### EXERCISE GOAL
Say how many lines of the material include "moral". Give the number without any other text.

### PROVIDED INFORMATION
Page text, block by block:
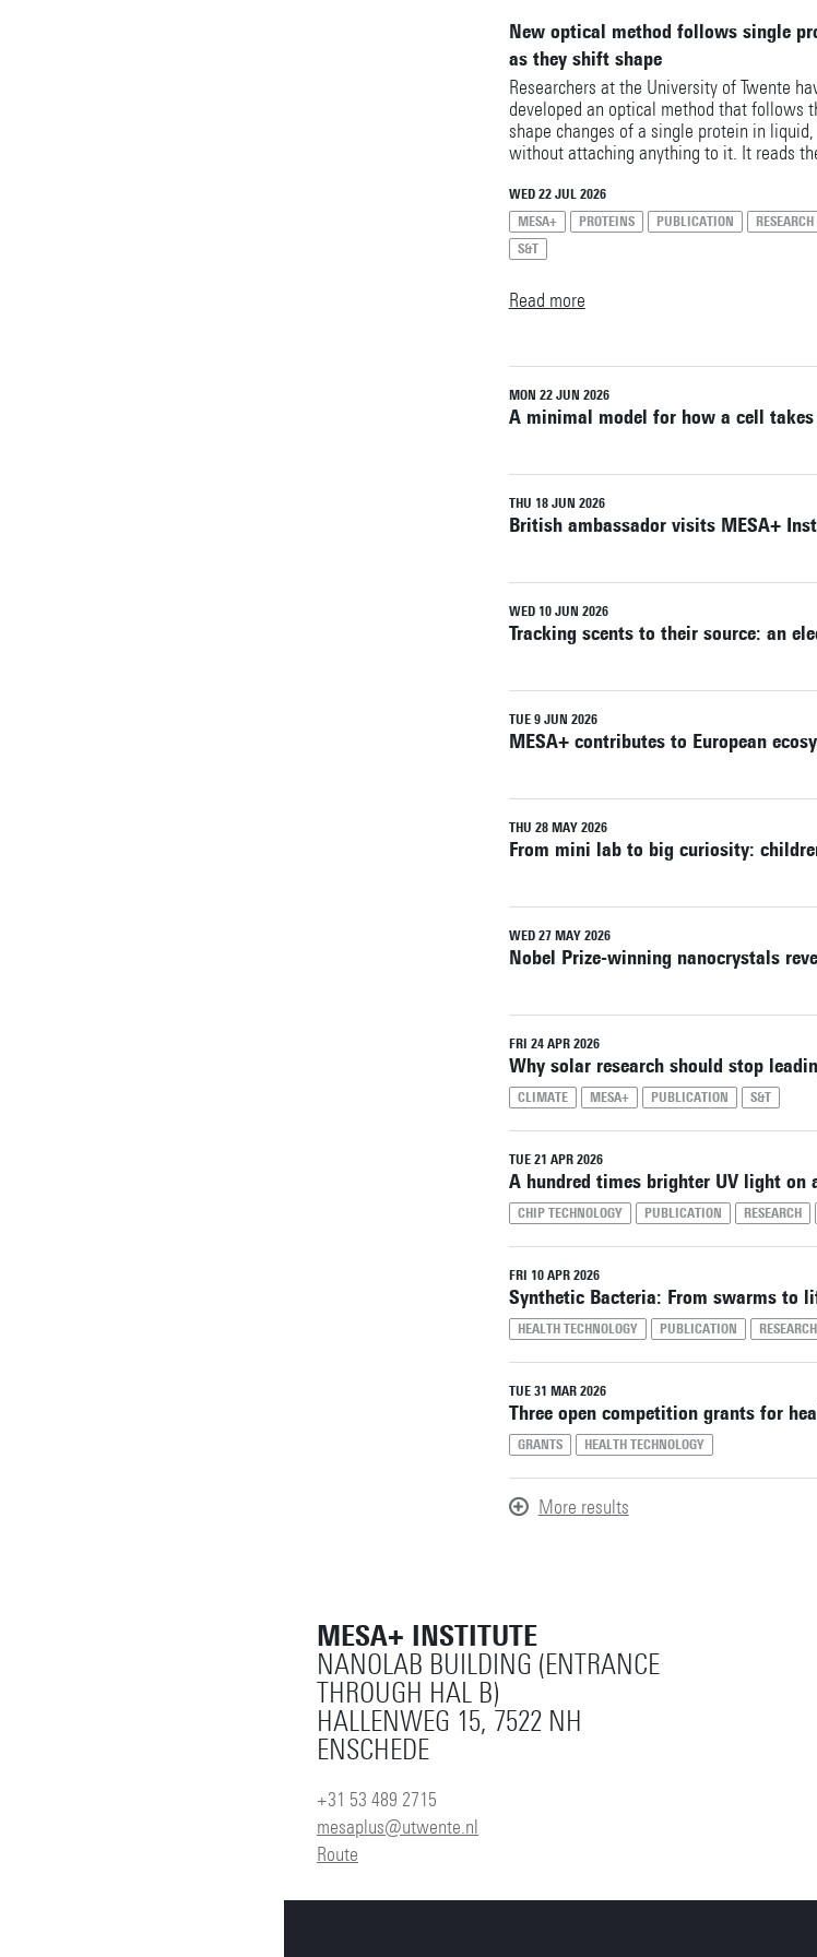
New optical method follows single
as they shift shape
Researchers at the University of Twente
developed an optical method that follows
shape changes of a single protein in liquid,
without attaching anything to it. It reads
vibrations, free of the labels or tags that
techniques rely on. The method could help
researchers study how proteins respond to
toxins and other biomolecules.
WED 22 JUL 2026
MESA+
PROTEINS PUBLICATION
RESEARCH
S&T
Read more
MON 22 JUN 2026
A minimal model for how a cell
THU 18 JUN 2026
British ambassador visits MESA+
WED 10 JUN 2026
Tracking scents to their source: an
TUE 9 JUN 2026
MESA+ contributes to European
THU 28 MAY 2026
From mini lab to big curiosity:
WED 27 MAY 2026
Nobel Prize-winning nanocrystals
FRI 24 APR 2026
Why solar research should stop
CLIMATE MESA+ PUBLICATION S&T
TUE 21 APR 2026
A hundred times brighter UV light on
CHIP TECHNOLOGY PUBLICATION RESEARCH
FRI 10 APR 2026
Synthetic Bacteria: From swarms to
HEALTH TECHNOLOGY PUBLICATION RESEARCH
TUE 31 MAR 2026
Three open competition grants for
GRANTS HEALTH TECHNOLOGY
More results
MESA+ INSTITUTE
NANOLAB BUILDING (ENTRANCE
THROUGH HAL B)
HALLENWEG 15, 7522 NH
ENSCHEDE
+31 53 489 2715
mesaplus@utwente.nl
Route
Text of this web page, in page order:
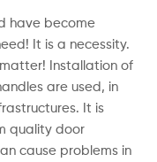
have become
It is a necessity.
Installation of
are used, in
It is
quality door
cause problems in
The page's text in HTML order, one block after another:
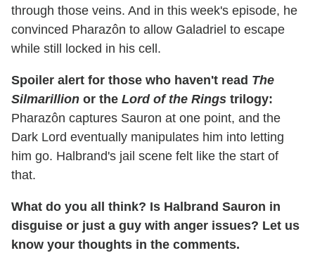
through those veins. And in this week's episode, he
convinced Pharazôn to allow Galadriel to escape
while still locked in his cell.
Spoiler alert for those who haven't read The
Silmarillion or the Lord of the Rings trilogy:
Pharazôn captures Sauron at one point, and the
Dark Lord eventually manipulates him into letting
him go. Halbrand's jail scene felt like the start of
that.
What do you all think? Is Halbrand Sauron in
disguise or just a guy with anger issues? Let us
know your thoughts in the comments.
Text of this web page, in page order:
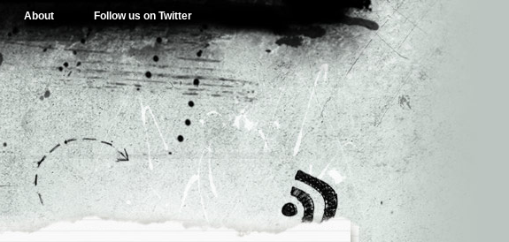
About Follow us on Twitter
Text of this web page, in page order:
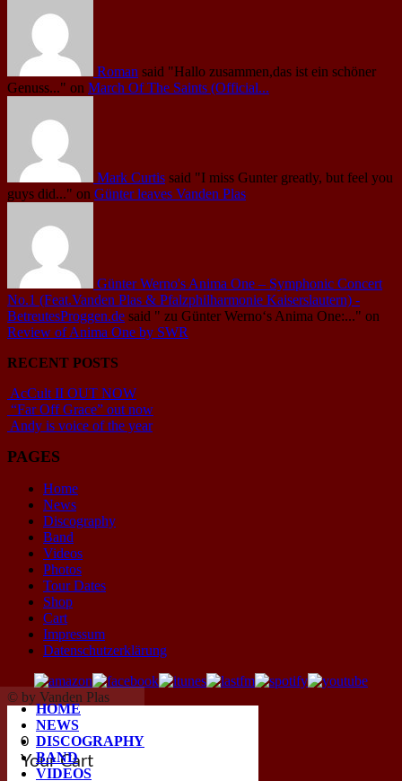
HOME
NEWS
DISCOGRAPHY
BAND
VIDEOS
Roman said "Hallo zusammen,das ist ein schöner
Genuss..." on March Of The Saints (Official...
Mark Curtis said "I miss Gunter greatly, but feel you
guys did..." on Günter leaves Vanden Plas
Günter Werno's Anima One – Symphonic Concert
No.1 (Feat.Vanden Plas & Pfalzphilharmonie Kaiserslautern) -
BetreutesProggen.de said " zu Günter Werno‘s Anima One:..." on
Review of Anima One by SWR
RECENT POSTS
AcCult II OUT NOW
“Far Off Grace” out now
Andy is voice of the year
PAGES
Home
News
Discography
Band
Videos
Photos
Tour Dates
Shop
Cart
Impressum
Datenschutzerklärung
© by Vanden Plas
0
Your Cart
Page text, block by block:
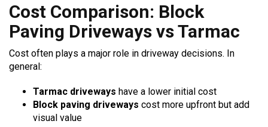
Cost Comparison: Block
Paving Driveways vs Tarmac
Cost often plays a major role in driveway decisions. In
general:
Tarmac driveways have a lower initial cost
Block paving driveways cost more upfront but add
visual value
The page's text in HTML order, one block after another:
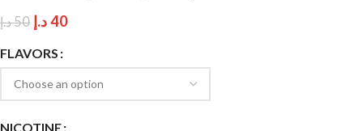
50د.إ 40د.إ
FLAVORS
NICOTINE
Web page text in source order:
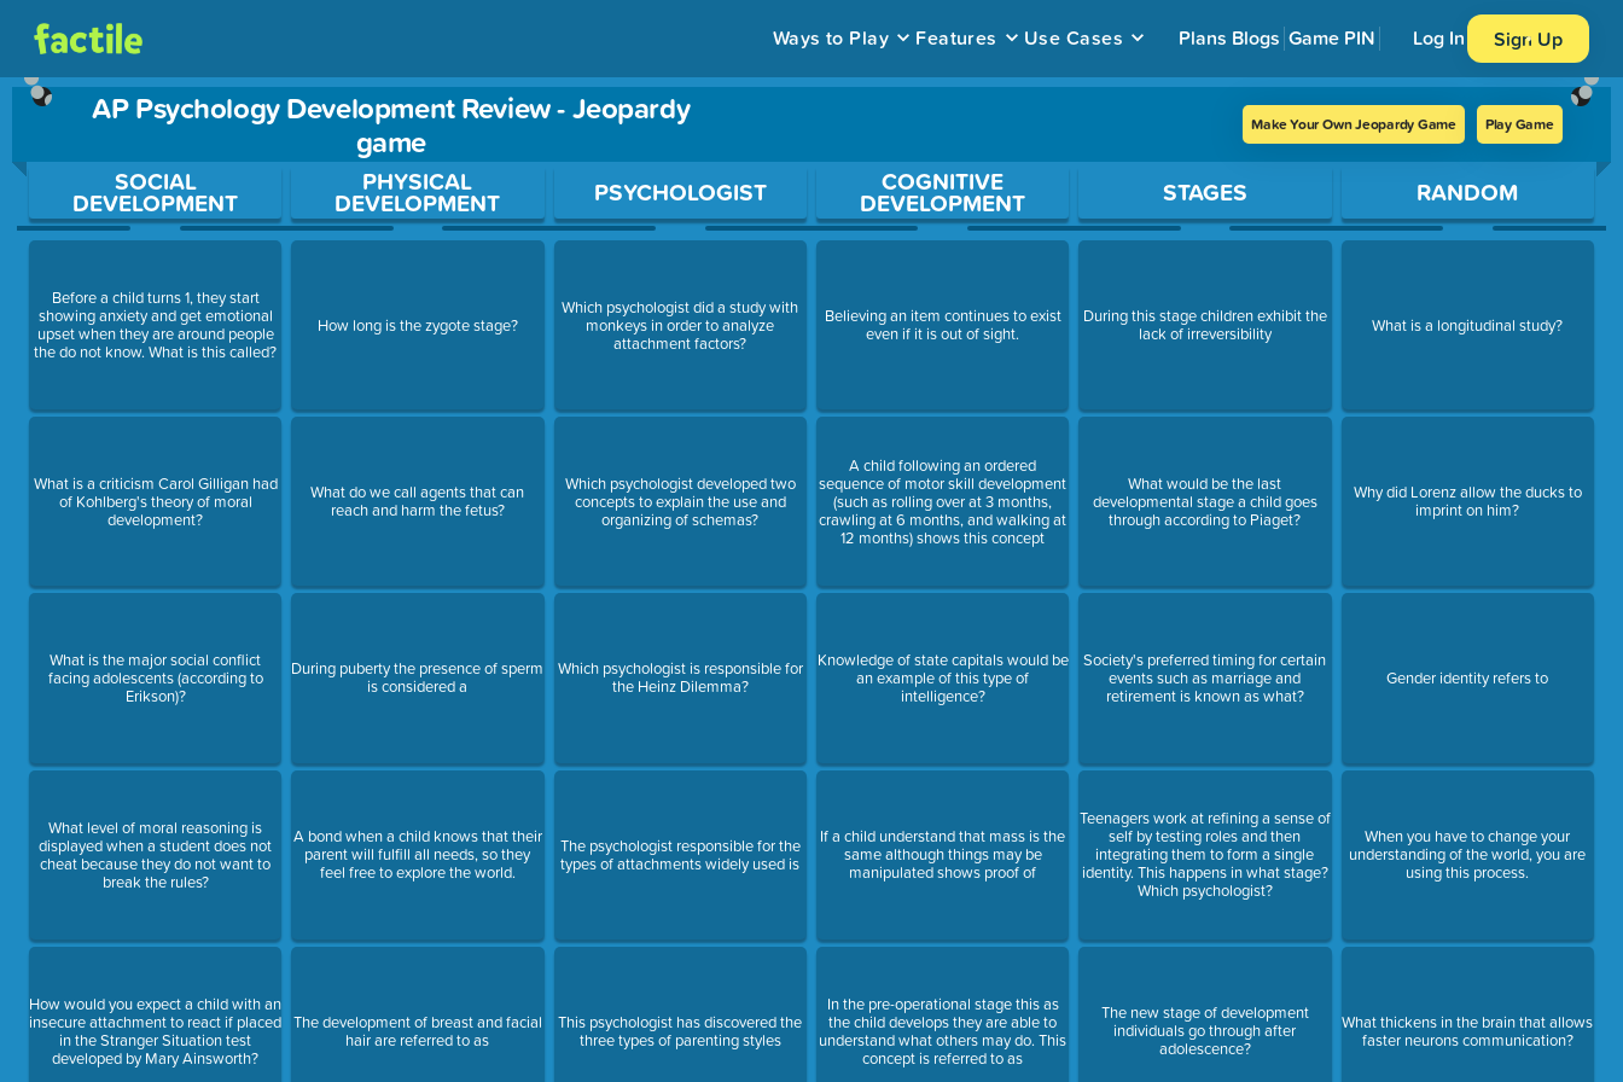
Ways to Play Features Use Cases Plans Blogs Game PIN Log In Sign Up
AP Psychology Development Review - Jeopardy
game
Make Your Own Jeopardy Game Play Game
Use arrow keys to move between questions. Press Enter or Space to open a question.
SOCIAL
DEVELOPMENT
Before a child turns 1, they start
showing anxiety and get emotional
upset when they are around people
the do not know. What is this called?
What is a criticism Carol Gilligan had
of Kohlberg's theory of moral
development?
What is the major social conflict
facing adolescents (according to
Erikson)?
What level of moral reasoning is
displayed when a student does not
cheat because they do not want to
break the rules?
How would you expect a child with an
insecure attachment to react if placed
in the Stranger Situation test
developed by Mary Ainsworth?
PHYSICAL
DEVELOPMENT
How long is the zygote stage?
What do we call agents that can
reach and harm the fetus?
During puberty the presence of sperm
is considered a
A bond when a child knows that their
parent will fulfill all needs, so they
feel free to explore the world.
The development of breast and facial
hair are referred to as
PSYCHOLOGIST
Which psychologist did a study with
monkeys in order to analyze
attachment factors?
Which psychologist developed two
concepts to explain the use and
organizing of schemas?
Which psychologist is responsible for
the Heinz Dilemma?
The psychologist responsible for the
types of attachments widely used is
This psychologist has discovered the
three types of parenting styles
COGNITIVE
DEVELOPMENT
Believing an item continues to exist
even if it is out of sight.
A child following an ordered
sequence of motor skill development
(such as rolling over at 3 months,
crawling at 6 months, and walking at
12 months) shows this concept
Knowledge of state capitals would be
an example of this type of
intelligence?
If a child understand that mass is the
same although things may be
manipulated shows proof of
In the pre-operational stage this as
the child develops they are able to
understand what others may do. This
concept is referred to as
STAGES
During this stage children exhibit the
lack of irreversibility
What would be the last
developmental stage a child goes
through according to Piaget?
Society's preferred timing for certain
events such as marriage and
retirement is known as what?
Teenagers work at refining a sense of
self by testing roles and then
integrating them to form a single
identity. This happens in what stage?
Which psychologist?
The new stage of development
individuals go through after
adolescence?
RANDOM
What is a longitudinal study?
Why did Lorenz allow the ducks to
imprint on him?
Gender identity refers to
When you have to change your
understanding of the world, you are
using this process.
What thickens in the brain that allows
faster neurons communication?
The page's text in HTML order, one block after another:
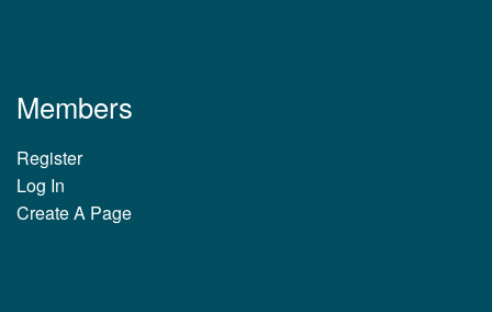
Members
Register
Log In
Create A Page
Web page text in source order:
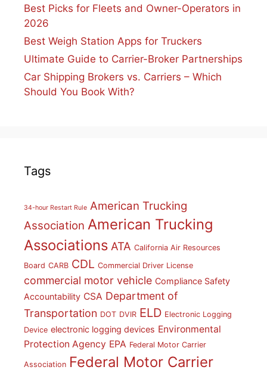
Best Picks for Fleets and Owner-Operators in
2026
Best Weigh Station Apps for Truckers
Ultimate Guide to Carrier-Broker Partnerships
Car Shipping Brokers vs. Carriers – Which
Should You Book With?
Tags
34-hour Restart Rule American Trucking
Association American Trucking
Associations ATA California Air Resources
Board CARB CDL Commercial Driver License
commercial motor vehicle Compliance Safety
Accountability CSA Department of
Transportation DOT DVIR ELD Electronic Logging
Device electronic logging devices Environmental
Protection Agency EPA Federal Motor Carrier
Association Federal Motor Carrier
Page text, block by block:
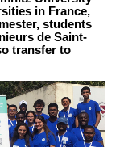
in France,
students
de Saint-
transfer to
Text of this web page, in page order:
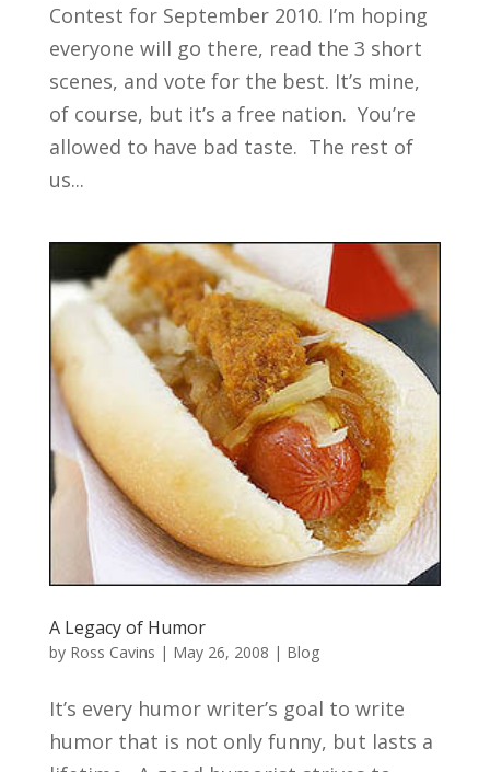
Contest for September 2010. I’m hoping
everyone will go there, read the 3 short
scenes, and vote for the best. It’s mine,
of course, but it’s a free nation. You’re
allowed to have bad taste. The rest of
us...
A Legacy of Humor
by Ross Cavins | May 26, 2008 | Blog
It’s every humor writer’s goal to write
humor that is not only funny, but lasts a

### WORKED SOLUTION
2